This is a Colab Notebook to work through the examples for my Stylometric Comparison of Baen Books Science Fiction Authors project. This notebook will contain step-by-step instructions on how I conducted this comparison using Plotly to graph the results. A full explanation of this project can be found on my WordPress site, and all of this information can also be found on my GitHub.


First, we need to install Plotly.
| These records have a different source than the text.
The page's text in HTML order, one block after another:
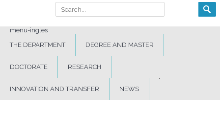
Search form
Search
menu-ingles
THE DEPARTMENT
DEGREE AND MASTER
DOCTORATE RESEARCH
INNOVATION AND TRANSFER NEWS

This is done by prompting Plotly to install.

In [None]:
!pip install plotly



Now we need to import some modules so Python can read the files I will be using in this dataset. We are also going to install some modules related to Plotly so we do not have to do so later.

In [None]:
import pandas as pd 
import numpy as np 
import plotly.graph_objects as go 
import plotly.express as px 
import glob
import os
from textblob import TextBlob
import nltk
nltk.download('punkt')
import plotly.io as pio

[nltk_data] Downloading package punkt to /root/nltk_data...
[nltk_data]   Unzipping tokenizers/punkt.zip.


Now it is time to upload the corpus or dataset we will be using. The dataset being used for this computational analysis came from Baen Books' Free Online Library. Each of these books were downloaded in EPUB format and then converted to TXT. These files were put into a compressed ZIP file to reduce space when being uploaded to the notebook session. The only thing the next line of code will be doing is unzipping the compressed file for use.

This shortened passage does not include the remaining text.